### WORK TO BE COMPLETED
Scan the records below for the line with "rink once surfactant hits it, quite on" and the line with "over. We preserve where integral and rinse". Repeat those two lines and every line between them exactly, and nothing else.

### DATA SHOWN
....................

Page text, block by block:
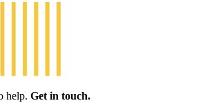
help. Get in touch.
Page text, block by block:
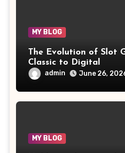
MY BLOG
The Evolution of Slot
Classic to Digital
admin June 26,
MY BLOG
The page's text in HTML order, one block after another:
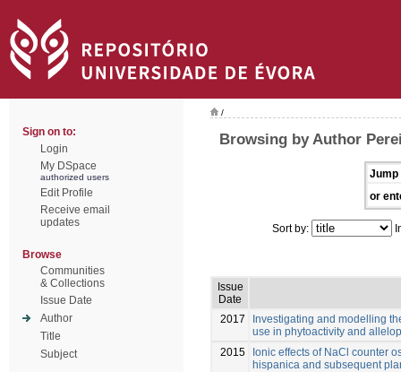
Sign on to:
Login
My DSpace
authorized users
Edit Profile
Receive email
updates
Browse
Communities
& Collections
Issue Date
Author
Title
Subject
/
Browsing by Author
Jump
or
Sort by:
Issue
Date
2017
Investigating and modelling
use in phytoactivity and
2015
Ionic effects of NaCl counter
hispanica and subsequent
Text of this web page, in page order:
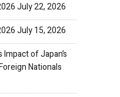
July 22, 2026
July 15, 2026
of Japan’s
Nationals
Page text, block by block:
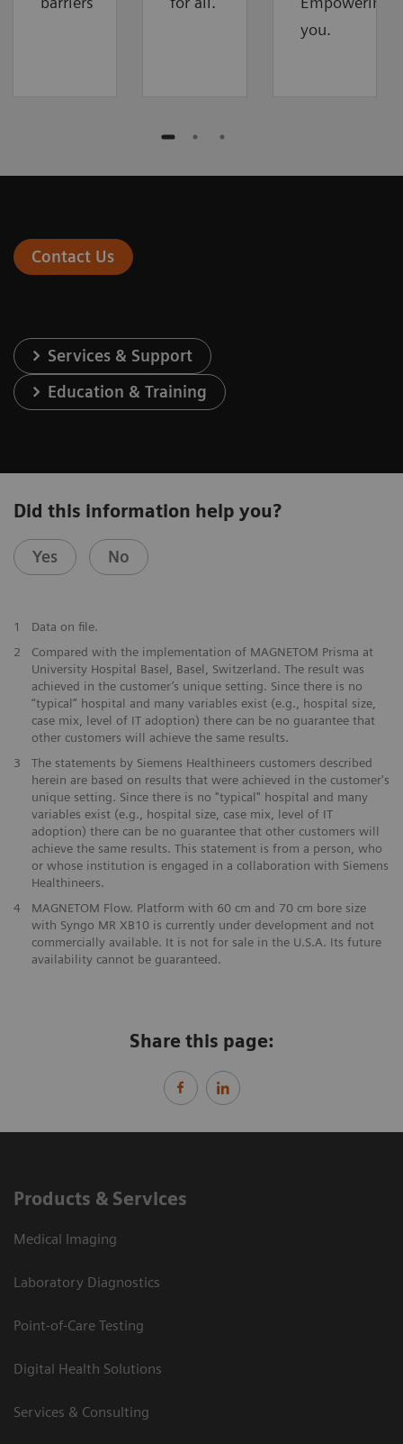
you.
Contact Us
Services & Support
Education & Training
Did this information help you?
Yes No
1
Data on file.
2
Compared with the implementation of MAGNETOM Prisma at
University Hospital Basel, Basel, Switzerland. The result was
achieved in the customer’s unique setting. Since there is no
“typical” hospital and many variables exist (e.g., hospital size,
case mix, level of IT adoption) there can be no guarantee that
other customers will achieve the same results.
3
The statements by Siemens Healthineers customers described
herein are based on results that were achieved in the customer's
unique setting. Since there is no "typical" hospital and many
variables exist (e.g., hospital size, case mix, level of IT
adoption) there can be no guarantee that other customers will
achieve the same results. This statement is from a person, who
or whose institution is engaged in a collaboration with Siemens
Healthineers.
4
MAGNETOM Flow. Platform with 60 cm and 70 cm bore size
with Syngo MR XB10 is currently under development and not
commercially available. It is not for sale in the U.S.A. Its future
availability cannot be guaranteed.
Share this page:
Products & Services
Medical Imaging
Laboratory Diagnostics
Point-of-Care Testing
Digital Health Solutions
Services & Consulting
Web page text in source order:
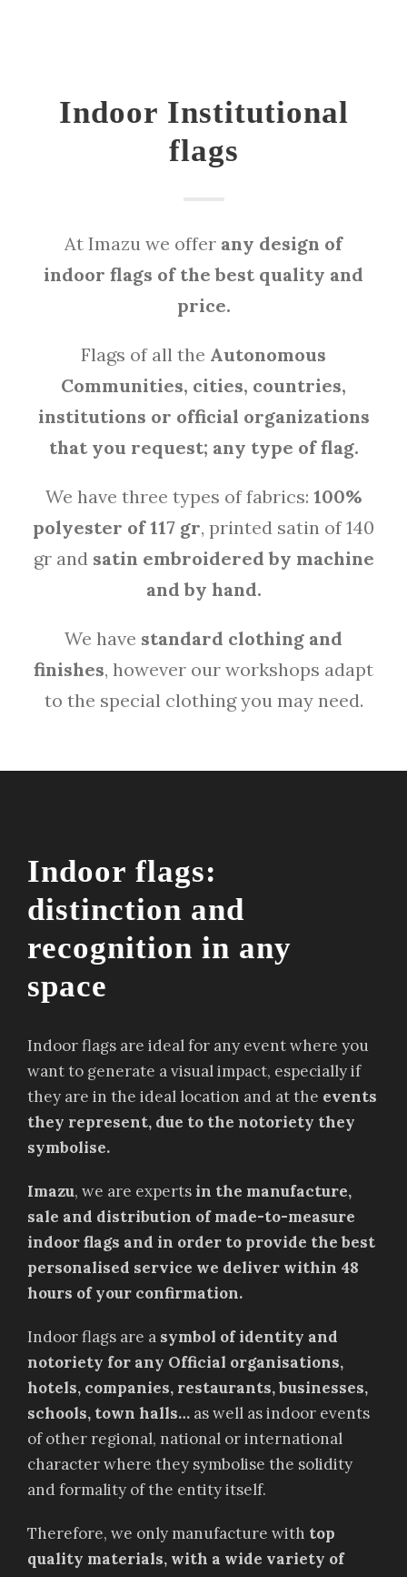
Indoor Institutional
flags
At Imazu we offer any design of
indoor flags of the best quality and
price.
Flags of all the Autonomous
Communities, cities, countries,
institutions or official organizations
that you request; any type of flag.
We have three types of fabrics: 100%
polyester of 117 gr, printed satin of 140
gr and satin embroidered by machine
and by hand.
We have standard clothing and
finishes, however our workshops adapt
to the special clothing you may need.
Indoor flags:
distinction and
recognition in any
space
Indoor flags are ideal for any event where you
want to generate a visual impact, especially if
they are in the ideal location and at the events
they represent, due to the notoriety they
symbolise.
Imazu, we are experts in the manufacture,
sale and distribution of made-to-measure
indoor flags and in order to provide the best
personalised service we deliver within 48
hours of your confirmation.
Indoor flags are a symbol of identity and
notoriety for any Official organisations,
hotels, companies, restaurants, businesses,
schools, town halls… as well as indoor events
of other regional, national or international
character where they symbolise the solidity
and formality of the entity itself.
Therefore, we only manufacture with top
quality materials, with a wide variety of
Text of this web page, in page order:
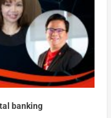
banking
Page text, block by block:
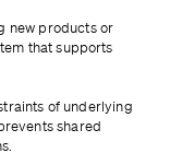
new products or
that supports
of underlying
shared
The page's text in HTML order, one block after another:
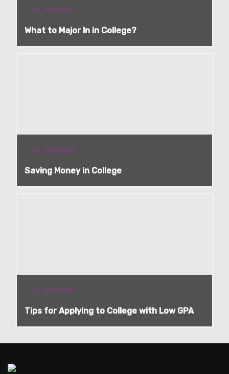
ACADEMIC
What to Major In in College?
ACADEMIC
Saving Money in College
ACADEMIC
Tips for Applying to College with Low GPA
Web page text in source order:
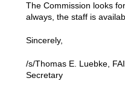
The Commission looks
always, the staff is
Sincerely,
/s/Thomas E. Luebke,
Secretary
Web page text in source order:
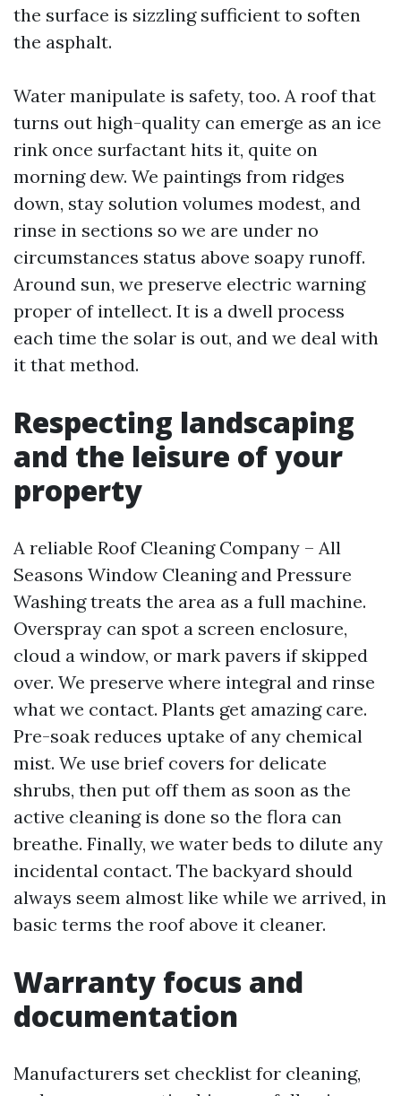
the surface is sizzling sufficient to soften
the asphalt.
Water manipulate is safety, too. A roof that
turns out high-quality can emerge as an ice
rink once surfactant hits it, quite on
morning dew. We paintings from ridges
down, stay solution volumes modest, and
rinse in sections so we are under no
circumstances status above soapy runoff.
Around sun, we preserve electric warning
proper of intellect. It is a dwell process
each time the solar is out, and we deal with
it that method.
Respecting landscaping
and the leisure of your
property
A reliable Roof Cleaning Company – All
Seasons Window Cleaning and Pressure
Washing treats the area as a full machine.
Overspray can spot a screen enclosure,
cloud a window, or mark pavers if skipped
over. We preserve where integral and rinse
what we contact. Plants get amazing care.
Pre-soak reduces uptake of any chemical
mist. We use brief covers for delicate
shrubs, then put off them as soon as the
active cleaning is done so the flora can
breathe. Finally, we water beds to dilute any
incidental contact. The backyard should
always seem almost like while we arrived, in
basic terms the roof above it cleaner.
Warranty focus and
documentation
Manufacturers set checklist for cleaning,

....................

### RESPONSE AREA
rink once surfactant hits it, quite on
morning dew. We paintings from ridges
down, stay solution volumes modest, and
rinse in sections so we are under no
circumstances status above soapy runoff.
Around sun, we preserve electric warning
proper of intellect. It is a dwell process
each time the solar is out, and we deal with
it that method.
Respecting landscaping
and the leisure of your
property
A reliable Roof Cleaning Company – All
Seasons Window Cleaning and Pressure
Washing treats the area as a full machine.
Overspray can spot a screen enclosure,
cloud a window, or mark pavers if skipped
over. We preserve where integral and rinse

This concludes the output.